The cone excision, whereby both the nipple and the underlying, damaged glandular tissue were removed, called for post-treatment with radiation, but she refused point blank.
‘Your mother might get lucky,’ Dr. Rooyaards told me. ‘There’s no guaranteeing it, but she might.’
She had counted on a miracle and now all she could do was hope for good luck. Two days later she was allowed to go home, out through the revolving doors, to find her life again, see if it still fit. In the car I asked how she was feeling.
‘Oh, good, yeah.’
At home she lay down on her bed, asked me to bring her her glasses and a scarf. When I came back, she was sound asleep. The smell of cadaver had disappeared. I whistled quietly to the canary, unilaterally, and cleaned its cage. Then I gave it clean water and fresh seed. At the little village Attent supermarket, I did some shopping. Because of my hotel-hopping I had never learned to cook well, but I did know how to whip together pasta with anchovies and tomato.

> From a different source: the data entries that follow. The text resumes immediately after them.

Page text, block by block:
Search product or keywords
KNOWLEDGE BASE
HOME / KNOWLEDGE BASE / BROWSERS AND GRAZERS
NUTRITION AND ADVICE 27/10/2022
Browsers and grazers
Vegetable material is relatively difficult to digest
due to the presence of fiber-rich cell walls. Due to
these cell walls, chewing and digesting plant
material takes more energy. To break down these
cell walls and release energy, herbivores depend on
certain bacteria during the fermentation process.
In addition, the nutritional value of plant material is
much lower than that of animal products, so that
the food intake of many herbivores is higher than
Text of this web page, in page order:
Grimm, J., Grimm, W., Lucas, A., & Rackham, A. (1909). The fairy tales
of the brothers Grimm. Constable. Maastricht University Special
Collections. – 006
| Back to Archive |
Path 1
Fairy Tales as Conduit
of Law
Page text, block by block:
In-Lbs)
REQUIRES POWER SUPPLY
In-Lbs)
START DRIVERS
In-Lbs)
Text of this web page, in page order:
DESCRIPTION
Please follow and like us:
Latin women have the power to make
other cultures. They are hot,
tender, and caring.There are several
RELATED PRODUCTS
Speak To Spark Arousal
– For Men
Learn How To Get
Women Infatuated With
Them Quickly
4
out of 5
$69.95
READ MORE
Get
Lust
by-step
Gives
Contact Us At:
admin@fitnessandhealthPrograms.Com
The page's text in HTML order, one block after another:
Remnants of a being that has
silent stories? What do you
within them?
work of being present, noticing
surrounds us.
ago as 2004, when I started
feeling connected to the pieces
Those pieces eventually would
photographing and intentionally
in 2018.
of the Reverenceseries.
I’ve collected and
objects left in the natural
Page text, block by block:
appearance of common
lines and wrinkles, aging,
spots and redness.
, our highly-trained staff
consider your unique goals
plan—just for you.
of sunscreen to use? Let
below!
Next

‘Sorry, sweetheart, but I’m not very hungry,’ she said after pecking at her food a few times.
She went back to sleep. It was pleasant to care for her, her enfeeblement fostered a certain harmony. From the doorway I looked at her and thought about her life, about how she had cashed in on desire, twice over in fact, but that now, in the act of dying, had fallen from the pinnacle of the big top all the way to the ground, all the way to this bed.